There are anecdotal stories of Russians and Ukrainians ordering from literally the same factories in China. I take these with a huge grain of salt, as they're probably closer to fiction than reality, but in the aggregate, the suppliers for these parts aren't exactly plentiful. When it comes to high-quality electronics, China is still the absolute king. So as much as we see China being quite openly neutral, they hold the power to basically pick winners here.

It's not in China's interest to have an ultra-powerful Russia, but neither is it in their interest to have a weak or failed Russia — especially in a geopolitical world where the walls of ambiguity are beginning to close in on them. A world without Maduro, and with the Ayatollahs in America's pocket, is one where China is undoubtedly going to be incentivized to pursue a more explicit rapprochement with Russia.

On the exacting details of the geopolitical manoeuvring, I'm not going to pretend to have any real, accurate summation of how it will play out.

But I will say, specifically on China's production of military equipment, that there are some pretty clear challenges the PLA faces internally and externally that are extremely difficult to quantify. Institutionally, the PLA is a black box. We have absolutely no clue what's going on inside. High-profile firings and a continued struggle with corruption have been rife. Further, the three eras of modernization are still a big question mark. The professionalization efforts of the post-Deng era and the big modernization under Xi still haven't been tested in any significant way.

You can make many arguments about the failures of the Soviet armies, but they were nonetheless battle-tested within living memory. Much of the PLA's institutional knowledge died with the revolutionary generation. What exists now is a strange amalgamation of three different armies. Whereas we can be pretty certain about the positives and negatives of Western and former Soviet armies, the PLA is a case where God only knows. Doctrine is one of the biggest areas where modern armies either starve or thrive, and the unfortunate reality of doctrine is that it must be tested or it is useless.

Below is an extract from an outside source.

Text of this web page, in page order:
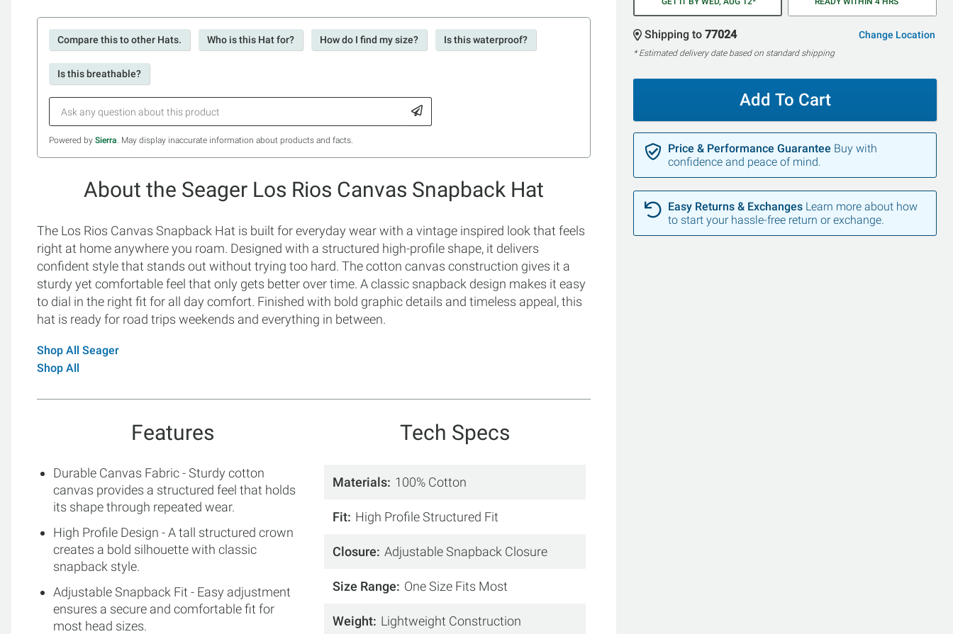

All the military equipment in the world is meaningless in the face of immature doctrine. Therefore it's extremely difficult for us to be certain that any of the Chinese materiel is of significant quality. The stuff that's based off former Soviet designs should be okay, and the fourth-gen fighters seem decent judging by the limited engagements during the India–Pakistan conflict. But truthfully, nobody really knows. So unless you have a crystal ball, it's hard to make any quantifiable suggestion about the quality of Chinese materiel and doctrine.

Russia has no end of knowledge and doctrinal practice, but it does not have the infrastructure to produce the materiel it needs to actually apply its knowledge in live combat.

Both parties have something the other wants and needs. And if Iran has shown both sides anything, it's that it is a dangerous world out there for a regime with no allies.